→ **What to work on**
With the material below, print exactly the lines between the line holding "baby’s digestive discomfort." and the line holding "home insurance companies such as State", inclusive. Add nothing else.

→ **Dataset content**
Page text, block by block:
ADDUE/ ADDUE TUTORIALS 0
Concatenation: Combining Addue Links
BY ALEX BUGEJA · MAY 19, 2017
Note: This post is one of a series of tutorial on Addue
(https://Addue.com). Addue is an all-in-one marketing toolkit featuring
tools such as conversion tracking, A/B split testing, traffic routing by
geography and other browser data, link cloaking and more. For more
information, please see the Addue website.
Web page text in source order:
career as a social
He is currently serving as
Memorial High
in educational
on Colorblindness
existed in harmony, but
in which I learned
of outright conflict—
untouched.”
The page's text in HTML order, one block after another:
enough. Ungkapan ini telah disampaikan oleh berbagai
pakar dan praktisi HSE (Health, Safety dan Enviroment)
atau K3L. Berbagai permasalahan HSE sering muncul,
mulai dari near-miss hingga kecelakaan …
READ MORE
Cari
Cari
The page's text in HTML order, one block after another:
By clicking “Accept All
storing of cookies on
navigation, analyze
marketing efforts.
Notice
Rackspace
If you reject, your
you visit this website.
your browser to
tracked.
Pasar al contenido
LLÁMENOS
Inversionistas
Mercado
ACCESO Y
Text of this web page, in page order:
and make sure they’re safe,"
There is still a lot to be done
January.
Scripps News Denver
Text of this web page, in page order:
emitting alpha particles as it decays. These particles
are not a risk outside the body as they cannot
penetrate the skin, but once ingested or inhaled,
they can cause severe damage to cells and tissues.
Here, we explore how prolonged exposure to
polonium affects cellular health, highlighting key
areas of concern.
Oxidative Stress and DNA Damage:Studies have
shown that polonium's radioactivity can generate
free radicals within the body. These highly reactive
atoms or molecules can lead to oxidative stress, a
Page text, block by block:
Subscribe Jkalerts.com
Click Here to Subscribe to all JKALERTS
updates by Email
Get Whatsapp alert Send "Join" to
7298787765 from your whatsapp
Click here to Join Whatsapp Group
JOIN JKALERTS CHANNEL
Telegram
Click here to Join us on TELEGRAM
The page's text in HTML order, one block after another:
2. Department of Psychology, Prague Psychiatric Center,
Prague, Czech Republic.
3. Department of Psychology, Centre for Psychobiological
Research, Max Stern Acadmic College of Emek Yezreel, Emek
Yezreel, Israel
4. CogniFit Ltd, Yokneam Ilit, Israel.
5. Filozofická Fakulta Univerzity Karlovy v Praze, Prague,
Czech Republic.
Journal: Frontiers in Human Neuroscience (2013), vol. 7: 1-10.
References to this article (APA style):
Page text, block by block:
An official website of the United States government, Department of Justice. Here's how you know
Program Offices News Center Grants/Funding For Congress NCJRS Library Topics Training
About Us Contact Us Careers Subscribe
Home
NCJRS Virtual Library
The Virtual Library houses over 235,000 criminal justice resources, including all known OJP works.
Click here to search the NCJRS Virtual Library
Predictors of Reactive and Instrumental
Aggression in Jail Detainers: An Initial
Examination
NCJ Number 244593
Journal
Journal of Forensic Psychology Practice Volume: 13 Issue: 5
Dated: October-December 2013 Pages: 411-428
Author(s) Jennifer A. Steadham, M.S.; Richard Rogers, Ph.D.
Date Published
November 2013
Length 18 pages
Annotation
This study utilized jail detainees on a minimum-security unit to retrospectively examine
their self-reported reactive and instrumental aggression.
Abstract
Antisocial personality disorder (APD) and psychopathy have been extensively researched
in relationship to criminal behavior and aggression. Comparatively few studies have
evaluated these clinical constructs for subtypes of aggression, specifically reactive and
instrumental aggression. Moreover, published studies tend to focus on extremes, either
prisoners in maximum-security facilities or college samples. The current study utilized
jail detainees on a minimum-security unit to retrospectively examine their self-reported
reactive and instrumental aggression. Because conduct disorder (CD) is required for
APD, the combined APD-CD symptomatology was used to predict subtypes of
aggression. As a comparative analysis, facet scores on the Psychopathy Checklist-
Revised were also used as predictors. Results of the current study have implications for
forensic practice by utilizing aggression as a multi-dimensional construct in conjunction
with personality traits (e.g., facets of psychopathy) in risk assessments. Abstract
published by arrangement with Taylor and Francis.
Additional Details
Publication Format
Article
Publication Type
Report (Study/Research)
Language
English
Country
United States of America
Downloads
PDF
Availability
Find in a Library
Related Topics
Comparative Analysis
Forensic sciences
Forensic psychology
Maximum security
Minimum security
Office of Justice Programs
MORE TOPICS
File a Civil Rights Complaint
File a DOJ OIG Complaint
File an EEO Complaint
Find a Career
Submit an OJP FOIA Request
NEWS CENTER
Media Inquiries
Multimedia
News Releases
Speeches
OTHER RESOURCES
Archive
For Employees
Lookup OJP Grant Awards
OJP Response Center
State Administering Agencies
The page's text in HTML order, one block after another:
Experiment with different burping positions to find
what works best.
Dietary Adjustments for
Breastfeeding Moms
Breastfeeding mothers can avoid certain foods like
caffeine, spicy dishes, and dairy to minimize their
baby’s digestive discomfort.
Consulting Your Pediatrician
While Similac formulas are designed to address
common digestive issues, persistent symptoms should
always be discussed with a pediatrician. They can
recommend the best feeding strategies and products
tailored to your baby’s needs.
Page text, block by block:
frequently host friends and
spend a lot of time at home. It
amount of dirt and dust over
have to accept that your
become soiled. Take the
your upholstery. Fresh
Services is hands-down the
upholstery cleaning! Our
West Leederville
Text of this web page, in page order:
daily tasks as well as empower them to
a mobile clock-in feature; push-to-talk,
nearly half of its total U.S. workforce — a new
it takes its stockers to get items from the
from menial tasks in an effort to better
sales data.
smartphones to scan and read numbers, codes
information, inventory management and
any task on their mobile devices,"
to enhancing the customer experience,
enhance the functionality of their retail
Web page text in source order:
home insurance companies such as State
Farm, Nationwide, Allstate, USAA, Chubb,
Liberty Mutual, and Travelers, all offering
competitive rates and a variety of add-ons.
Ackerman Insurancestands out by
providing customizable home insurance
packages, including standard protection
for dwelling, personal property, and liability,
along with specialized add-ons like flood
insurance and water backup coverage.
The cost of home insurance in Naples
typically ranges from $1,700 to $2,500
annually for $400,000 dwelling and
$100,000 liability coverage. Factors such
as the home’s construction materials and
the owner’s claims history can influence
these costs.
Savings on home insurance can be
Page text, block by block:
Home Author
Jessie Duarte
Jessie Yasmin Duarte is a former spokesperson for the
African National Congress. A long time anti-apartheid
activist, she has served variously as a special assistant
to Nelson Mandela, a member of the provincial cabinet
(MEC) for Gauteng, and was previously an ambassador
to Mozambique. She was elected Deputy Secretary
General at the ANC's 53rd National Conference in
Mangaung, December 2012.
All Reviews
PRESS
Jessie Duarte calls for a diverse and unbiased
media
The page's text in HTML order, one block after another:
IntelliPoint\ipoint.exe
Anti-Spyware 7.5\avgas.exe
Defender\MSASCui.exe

→ **Task output**
baby’s digestive discomfort.
Consulting Your Pediatrician
While Similac formulas are designed to address
common digestive issues, persistent symptoms should
always be discussed with a pediatrician. They can
recommend the best feeding strategies and products
tailored to your baby’s needs.
Page text, block by block:
frequently host friends and
spend a lot of time at home. It
amount of dirt and dust over
have to accept that your
become soiled. Take the
your upholstery. Fresh
Services is hands-down the
upholstery cleaning! Our
West Leederville
Text of this web page, in page order:
daily tasks as well as empower them to
a mobile clock-in feature; push-to-talk,
nearly half of its total U.S. workforce — a new
it takes its stockers to get items from the
from menial tasks in an effort to better
sales data.
smartphones to scan and read numbers, codes
information, inventory management and
any task on their mobile devices,"
to enhancing the customer experience,
enhance the functionality of their retail
Web page text in source order:
home insurance companies such as State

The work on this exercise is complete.